«Степенная книга» рассказывает, что летом 1547 года Василий Блаженный молился на Остроге в Вознесенском монастыре, перед срубленной из дерева церковью Воздвижения. Молясь же, рыдал он, лия слезы горькие. Проходящий мимо люд посмеивался: мол, причины нет никакой, а глупый плачет. Юродивый же с печалью великой говорил: «Смеётесь напрасно, сегодня глупый за весь город плачет, завтра весь город рыдать будет».
На следующий день, 23 июня, Воздвиженская церковь загорелась, «буря велика» усиливала огонь, и он стал стремительно распространяться по Москве. Город превратился в пылающий костер, над которым клубились тучи густого дыма. Деревянные постройки исчезали, каменные здания разрушались, железо становилось рдяным, а медь текла, как в горниле.
Молодой самодержец Иван Васильевич, пять месяцев всего как сидевший на престоле, в ужасной спешке оставил охваченный огнем город и укрылся в селе Воробьево. Оттуда, с гор Воробьевых, он и наблюдал, как Москва выгорает: огонь уничтожил треть всех построек города, что до погибших, Карамзин говорит, что было найдено 1 700 обгорелых тел.
Спустя три дня, 26 июня, лишившийся в одночасье и имущества, и крова московский люд, который подбивали бояре, ворвался в Кремль и стал требовать выдачи литовской родни царя, «литвинов» Глинских. По Москве стали распространяться слухи, что город спален был посредством колдовства, и молва обвинила в том «волхвования» бабки Ивана IV, княгини Анны. Она будто бы разрывала могилы и вырезала у покойников сердца, потом сушила их и, истолчив в порошок, добавляла в воду. Этой огненной, колдовской водой она, превратившись в сороку, окропляла дома и улицы города, летая над Москвой. Еще говорили среди народа, что Василий Блаженный, который предсказал страшное бедствие, якобы тоже летал над Москвой, гнал прочь сороку, защищая тем самым город.

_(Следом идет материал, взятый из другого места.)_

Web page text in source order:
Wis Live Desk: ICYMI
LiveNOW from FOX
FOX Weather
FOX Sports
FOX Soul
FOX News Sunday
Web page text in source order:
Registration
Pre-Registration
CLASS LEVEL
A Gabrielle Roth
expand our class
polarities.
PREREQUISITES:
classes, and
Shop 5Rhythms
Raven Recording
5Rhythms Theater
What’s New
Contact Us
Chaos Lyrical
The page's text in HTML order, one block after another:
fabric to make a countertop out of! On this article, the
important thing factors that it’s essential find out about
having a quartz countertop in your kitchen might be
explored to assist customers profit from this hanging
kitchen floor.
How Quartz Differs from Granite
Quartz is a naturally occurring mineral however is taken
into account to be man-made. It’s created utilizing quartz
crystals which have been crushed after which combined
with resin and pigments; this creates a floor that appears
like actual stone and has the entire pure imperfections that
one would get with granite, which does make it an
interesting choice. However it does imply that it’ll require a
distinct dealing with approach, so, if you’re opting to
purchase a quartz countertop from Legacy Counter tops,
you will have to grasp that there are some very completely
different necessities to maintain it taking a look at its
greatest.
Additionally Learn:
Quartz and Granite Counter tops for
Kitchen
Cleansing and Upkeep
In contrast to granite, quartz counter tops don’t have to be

С тех пор еще большего уважения сподобился блаженный. Тем не менее однажды он еще раз был крепко бит. Не могли удержаться ужаснувшиеся и возмущенные паломники, когда возле ворот Варварских, у церкви тамошней Василий расколотил камнем писанный на доске и считавшийся в народе чудотворным образ Богородицы. После того, как они поколотили юродивого, богомольцы осколки образа собрали и в храм понесли: даже разбитая икона не должна на земле валяться, грязью под ногами скверниться. Попытавшись сложить и очистить образ, священники обомлели: под красочным слоем с ликом Божьей Матери, так, что его было невозможно заметить, скрывалась изображение черта, так называемая «дьявольская харя». Только покровительство святое позволяло Василию, юродивому «Христа ради», распознать дьявола там, где никому тот был не виден, и предотвращать страшные кощунства.
После происшествия этого ни один человек больше руки не поднимал на Василия, несмотря на то, что блаженный продолжал совершать странные поступки. А мальчишек, которые камешки ему в спину бросали, он будто и не замечал вовсе: что, мол, взять, с детворы несмышленой. За подаяния же благодарил всегда, будь то горбушка черствая или пряник сдобный. Что из платья приносили ему, то он другим сирым отдавал. Грош поданный — тоже, а то и богатому вручал, со словами: «Возьми, везучий, денежку. Для тебя, многим владеющего, и копейка прибыль. А я ничего не имею, меня грош один богаче не сделает».
Иван Грозный как-то позвал блаженного Василия к себе в палаты царские, приласкал, разговоры с ним водил. А когда пришло время прощаться, то попросил он божьего человека поведать, когда смерть его, царя, придет.
Юродивый лоб нахмурил, задумался, но ответил без утайки:
— Знамение тебе о том будет. Над Ивана Великого колокольней огнем крест в небе загорится. Увидишь такое, так и знай: час твой смертный пришел.
— Что мне смерть принесет? — осведомился самодержец. — Каленая стрела, булатный меч или человеково злодейство?
— Смертельный яд в кубке поднесет тебе слуга твой из самых приближенных. Однако имя его, государь, открыть тебе не могу, не гневайся.
Грозный, чей вид один заставлял трепетать и страх ужасный испытывать многих людей, юродивому московскому спускал все дерзости его, все слова непочтительные: склонный к мистицизму русский монарх считал, что Василий Блаженный провидит сердца и мысли людские. Однажды ему самомолично довелось в этом убедиться.
В тот раз во время богослужения в храме царь, вместо того, чтобы слушать молитву и самому молиться, мыслями пребывал на Воробьевых горах, где строился его новый дворец. Иоанн Грозный размышлял про обустройство и украшение дворцовых палат.